## Records for the exercise
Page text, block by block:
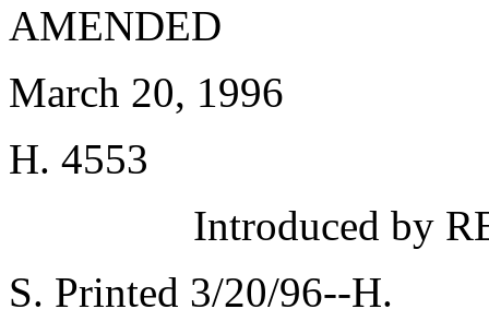
AMENDED
March 20, 1996
H. 4553
Introduced by
S. Printed 3/20/96--H.
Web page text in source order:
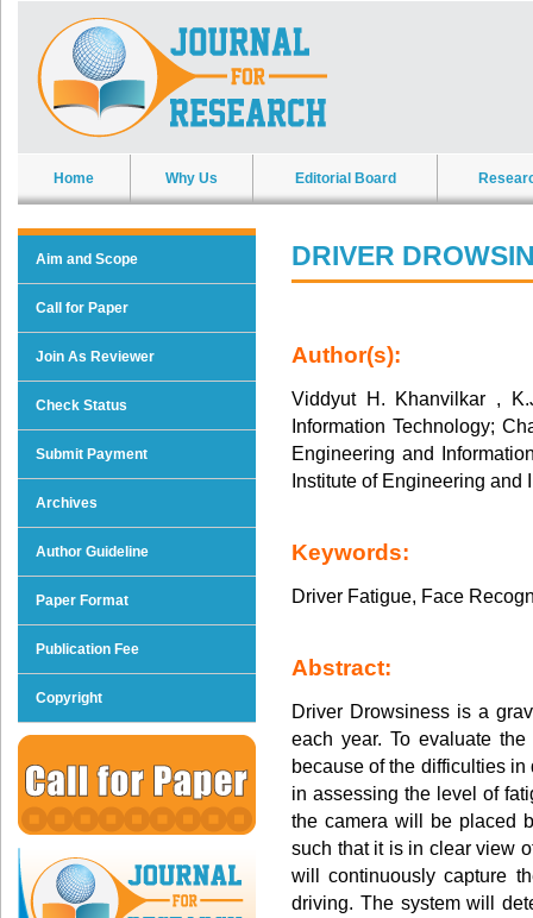
Home Why Us Editorial Board
Aim and Scope
Call for Paper
Join As Reviewer
Check Status
Submit Payment
Archives
Author Guideline
Paper Format
Publication Fee
Copyright
DRIVER
Author(s):
Viddyut H. Khanvilkar ,
Information Technology;
Engineering and
Institute of Engineering and
Keywords:
Driver Fatigue, Face
Abstract:
Driver Drowsiness is a
each year. To evaluate
because of the difficulties
in assessing the level of
the camera will be placed
such that it is in clear view
will continuously capture
driving. The system will
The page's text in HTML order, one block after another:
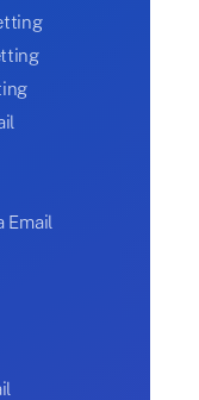
Email
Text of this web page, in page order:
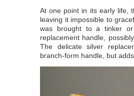
At one point in its early life,
leaving it impossible to
was brought to a tinker or
replacement handle,
The delicate silver
branch-form handle, but

## Work task
Quote only the lines that start at the line holding "Web page text" and end at the last line of the entries, including both of those lines, and omit every picture.

## Response
Web page text in source order:
Home Why Us Editorial Board
Aim and Scope
Call for Paper
Join As Reviewer
Check Status
Submit Payment
Archives
Author Guideline
Paper Format
Publication Fee
Copyright
DRIVER
Author(s):
Viddyut H. Khanvilkar ,
Information Technology;
Engineering and
Institute of Engineering and
Keywords:
Driver Fatigue, Face
Abstract:
Driver Drowsiness is a
each year. To evaluate
because of the difficulties
in assessing the level of
the camera will be placed
such that it is in clear view
will continuously capture
driving. The system will
The page's text in HTML order, one block after another:
Email
Text of this web page, in page order:
At one point in its early life,
leaving it impossible to
was brought to a tinker or
replacement handle,
The delicate silver
branch-form handle, but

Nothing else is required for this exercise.